Warning Letter to North American Herb & Spice

February 12, 2008

Department of Health and Human Services' logo Department of Health and Human Services

Public Health Service
Food and Drug Administration
Chicago District


550 W Jackson Blvd, 15th Fl
Chicago, IL 60661
Telephone: 312-353-5863

March 22, 2006

Judy K. Gray, Owner
North American Herb & Spice
1455 Lakeside Dr
Waukegan, IL 60085

Ref. No.CHI-2-06

Dear Ms. Gray:

The Food and Drug Administration (FDA) has reviewed your websites at the Internet addresses www.oreganol.com and www.p-73.com, and has concluded that your product “kid e kare™ Cold & Flu Gelcaps” is a drug as defined in Section 201(g)(1)(B) of the Federal Food, Drug, and Cosmetic Act (the Act) [21 USC 321(g)(1)(B)]. You can find the Act and FDA’s regulations through links on FDA’s Internet home page: www.fda.gov.

Under the Act, articles intended for use in the diagnosis, cure, mitigation, treatment or prevention of disease in man are drugs [Section 201(g)(1)(B) of the Act, 21 USC 321(g)(1)(B)]. The name of your product, “kid e kare™ Cold & Flu Gelcaps,” is an implied claim that your product is useful in preventing and/or treating the common cold and influenza in children.

This claim causes your product to be a drug, as defined in Section 201(g)(1)(B) of the Act [21 USC 321(g)(1)(B)]. Because your product is not generally recognized as safe and effective when used as labeled, it is also a new drug as defined in Section 201(p) of the Act [21 USC 321(p)]. Under Section 505 of the Act [21 USC 355(a)], a new drug may not be legally marketed in the United States without an approved New Drug Application (NDA).

This letter is not an all-inclusive review of your websites and the products that your firm markets. It is your responsibility to ensure that all products marketed by your firm comply with the Act and its implementing regulations.

You must immediately correct these violations. If you do not immediately correct them, you may be subject to enforcement action without further notice. The Act provides for seizure of illegal products and for injunctions against the manufacturers and distributors of illegal products [21 USC 332 and 334]. Individuals and businesses that violate the Act may also be subject to criminal prosecution.

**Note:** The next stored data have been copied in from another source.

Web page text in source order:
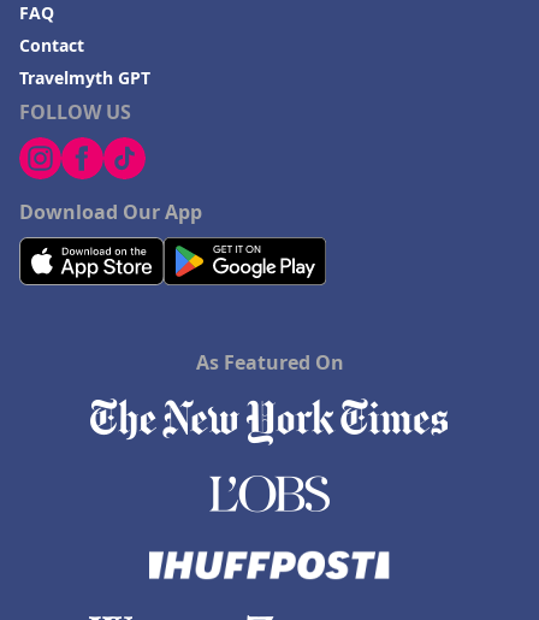
Hotels in Rochester
Hotels in Playa del Carmen
FOLLOW US
Download Our App
FAQ
Contact
Travelmyth GPT
As Featured On
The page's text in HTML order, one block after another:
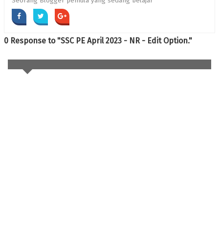
0 Response to "SSC PE April 2023 - NR - Edit Option."
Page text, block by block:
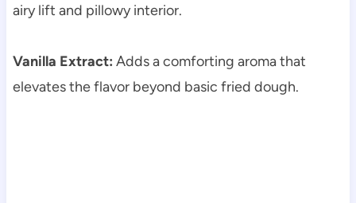
airy lift and pillowy interior.
Vanilla Extract: Adds a comforting aroma that
elevates the flavor beyond basic fried dough.
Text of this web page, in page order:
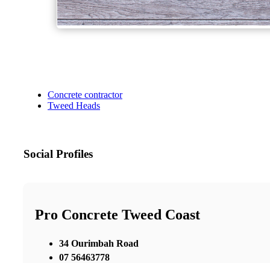
Concrete contractor
Tweed Heads
Social Profiles
Pro Concrete Tweed Coast
34 Ourimbah Road
07 56463778
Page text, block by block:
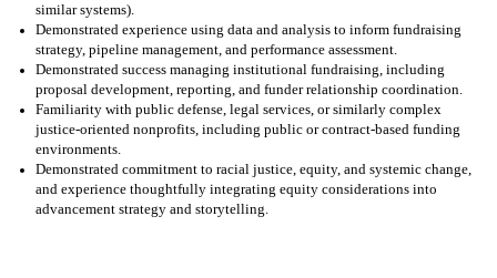
similar systems).
Demonstrated experience using data and analysis to inform fundraising
strategy, pipeline management, and performance assessment.
Demonstrated success managing institutional fundraising, including
proposal development, reporting, and funder relationship coordination.
Familiarity with public defense, legal services, orsimilarly complex
justice-oriented nonprofits, including public or contract-based funding
environments.
Demonstrated commitment to racial justice, equity, and systemic change,
and experience thoughtfully integrating equity considerations into
advancement strategy and storytelling.
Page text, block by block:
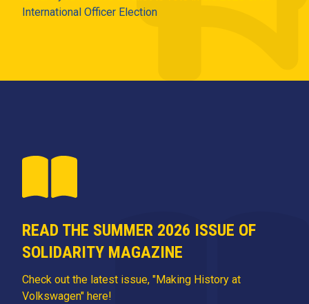
International Officer Election
READ THE SUMMER 2026 ISSUE OF
SOLIDARITY MAGAZINE
Check out the latest issue, "Making History at
Volkswagen" here!
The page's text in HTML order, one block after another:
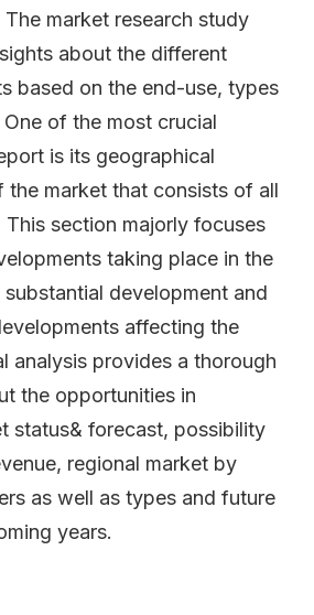
market research study
about the different
based on the end-use, types
of the most crucial
is its geographical
the market that consists of all
section majorly focuses
taking place in the
development and
affecting the
analysis provides a thorough
the opportunities in
status& forecast, possibility
regional market by
as well as types and future
years.
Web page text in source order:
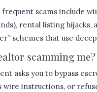
frequent scams include
rental listing hijacks,
schemes that use
scamming me?
asks you to bypass
wire instructions, or
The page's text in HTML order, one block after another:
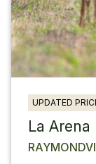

Please advise this office, in writing and within 15 working days of the receipt of this letter, as to the specific steps you have taken to correct the violations noted above and to ensure that similar violations do not occur. If corrective actions cannot be completed within 15 working days, state the reason for the delay and the time within which the corrections will be completed.

Your reply should be addressed to Compliance Officer George F. Bailey, at the above address.

Scott J. MacIntire
District Director

This page was posted on February 12, 2008.